Azanuddin berharap perluasan jangkauan ini mampu membuka akses pasar yang lebih luas bagi produk pertanian lokal. Ia juga mengajak penyuluh pertanian dan pelaku UMKM untuk memperkuat kolaborasi dalam mempromosikan hasil bumi daerah.
Kakao Aceh Tenggara Masuk Top 50 Dunia
Bupati Aceh Tenggara, Salim Fakhry, menegaskan festival ini bukan sekadar seremonial. Ia ingin momentum tersebut dipakai untuk memperkenalkan potensi pertanian daerah sekaligus memperluas pasar bagi para petani.
Kakao menjadi perhatian utama dalam acara ini. Komoditas tersebut merupakan sumber penghidupan masyarakat dan dinilai punya peluang besar mendorong pertumbuhan ekonomi daerah.
"Pemerintah Kabupaten Aceh Tenggara terus memperkuat pengembangan kakao melalui pembangunan kebun induk dan kebun entres sebagai upaya menyediakan bahan tanam berkualitas bagi petani," ujarnya.
Pengakuan internasional pun telah diraih. Kakao asal Aceh Tenggara masuk dalam Top 50 Cacao of Excellence 2025, sebuah pencapaian yang menurut Salim harus dimanfaatkan untuk mendorong hilirisasi.

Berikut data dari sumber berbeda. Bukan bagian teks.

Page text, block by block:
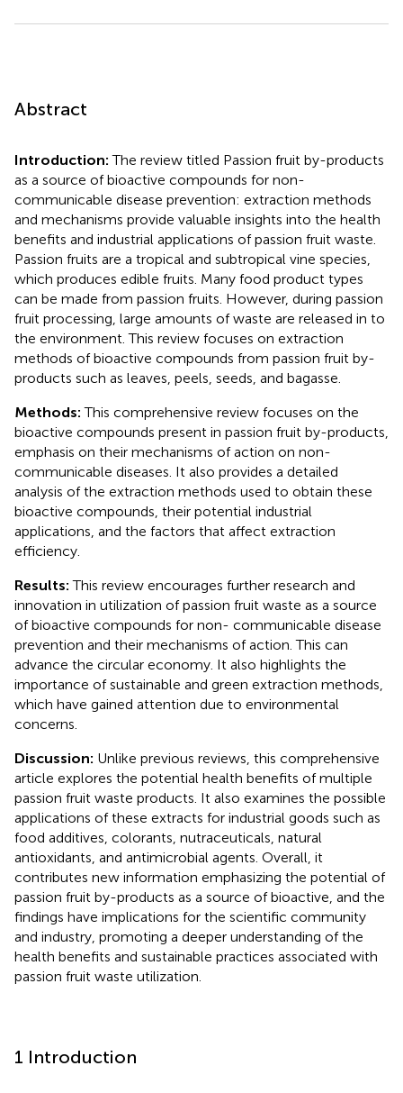
Abstract
Introduction:The review titled Passion fruit by-products
as a source of bioactive compounds for non-
communicable disease prevention: extraction methods
and mechanisms provide valuable insights into the health
benefits and industrial applications of passion fruit waste.
Passion fruits are a tropical and subtropical vine species,
which produces edible fruits. Many food product types
can be made from passion fruits. However, during passion
fruit processing, large amounts of waste are released in to
the environment. This review focuses on extraction
methods of bioactive compounds from passion fruit by-
products such as leaves, peels, seeds, and bagasse.
Methods:This comprehensive review focuses on the
bioactive compounds present in passion fruit by-products,
emphasis on their mechanisms of action on non-
communicable diseases. It also provides a detailed
analysis of the extraction methods used to obtain these
bioactive compounds, their potential industrial
applications, and the factors that affect extraction
efficiency.
Results:This review encourages further research and
innovation in utilization of passion fruit waste as a source
of bioactive compounds for non- communicable disease
prevention and their mechanisms of action. This can
advance the circular economy. It also highlights the
importance of sustainable and green extraction methods,
which have gained attention due to environmental
concerns.
Discussion: Unlike previous reviews, this comprehensive
article explores the potential health benefits of multiple
passion fruit waste products. It also examines the possible
applications of these extracts for industrial goods such as
food additives, colorants, nutraceuticals, natural
antioxidants, and antimicrobial agents. Overall, it
contributes new information emphasizing the potential of
passion fruit by-products as a source of bioactive, and the
findings have implications for the scientific community
and industry, promoting a deeper understanding of the
health benefits and sustainable practices associated with
passion fruit waste utilization.
1 Introduction
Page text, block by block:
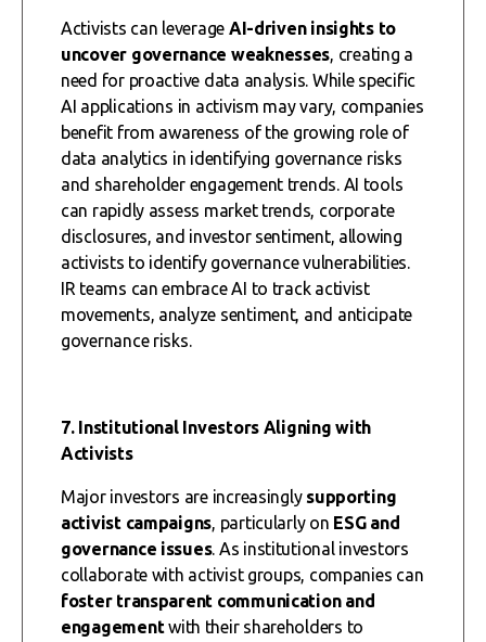
Activists can leverage AI-driven insights to
uncover governance weaknesses, creating a
need for proactive data analysis. While specific
AI applications in activism may vary, companies
benefit from awareness of the growing role of
data analytics in identifying governance risks
and shareholder engagement trends. AI tools
can rapidly assess market trends, corporate
disclosures, and investor sentiment, allowing
activists to identify governance vulnerabilities.
IR teams can embrace AI to track activist
movements, analyze sentiment, and anticipate
governance risks.
7. Institutional Investors Aligning with
Activists
Major investors are increasingly supporting
activist campaigns, particularly on ESG and
governance issues. As institutional investors
collaborate with activist groups, companies can
foster transparent communication and
engagementwith their shareholders to
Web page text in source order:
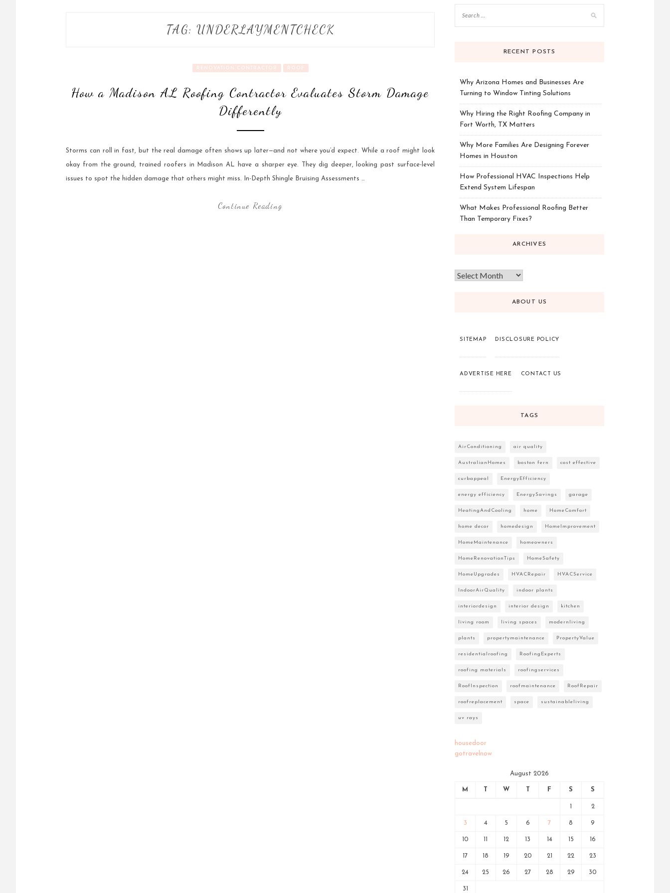
TAG: UNDERLAYMENTCHECK
RENOVATION CONTRACTOR ROOF
How a Madison AL Roofing Contractor Evaluates Storm Damage
Differently
Storms can roll in fast, but the real damage often shows up later—and not where you’d expect. While a roof might look
okay from the ground, trained roofers in Madison AL have a sharper eye. They dig deeper, looking past surface-level
issues to spot the hidden damage that others might miss. In-Depth Shingle Bruising Assessments …
Continue Reading
RECENT POSTS
Why Arizona Homes and Businesses Are
Turning to Window Tinting Solutions
Why Hiring the Right Roofing Company in
Fort Worth, TX Matters
Why More Families Are Designing Forever
Homes in Houston
How Professional HVAC Inspections Help
Extend System Lifespan
What Makes Professional Roofing Better
Than Temporary Fixes?
ARCHIVES
ABOUT US
SITEMAP DISCLOSURE POLICY
ADVERTISE HERE CONTACT US
TAGS
AirConditioning air quality
AustralianHomes boston fern cost effective
curbappeal EnergyEfficiency
energy efficiency EnergySavings garage
HeatingAndCooling home HomeComfort
home decor homedesign HomeImprovement
HomeMaintenance homeowners
HomeRenovationTips HomeSafety
HomeUpgrades HVACRepair HVACService
IndoorAirQuality indoor plants
interiordesign interior design kitchen
living room living spaces modernliving
plants propertymaintenance PropertyValue
residentialroofing RoofingExperts
roofing materials roofingservices
RoofInspection roofmaintenance RoofRepair
roofreplacement space sustainableliving
uv rays
housedoor
gotravelnow
August 2026
M T W T F S S
1 2
3 4 5 6 7 8 9
10 11 12 13 14 15 16
17 18 19 20 21 22 23
24 25 26 27 28 29 30
31

Target: Naik Kelas dari Biji Mentah ke Produk Olahan
Salim menegaskan kakao daerahnya tidak boleh selamanya dijual dalam bentuk biji mentah. Ia mendorong lahirnya produk olahan seperti cokelat batang, makanan, hingga minuman berbahan kakao yang mampu bersaing di pasar nasional dan internasional.
"Petani harus mendapatkan harga yang layak, produksi terus meningkat, kualitas semakin baik, pasar semakin luas, dan pada akhirnya kesejahteraan petani juga harus semakin meningkat," tutupnya.
Pemerintah kabupaten berkomitmen membangun ekosistem kakao dari hulu ke hilir. Mulai dari penyediaan bibit unggul, budidaya, pengolahan, pengemasan, pemasaran, hingga membuka jalur ekspor.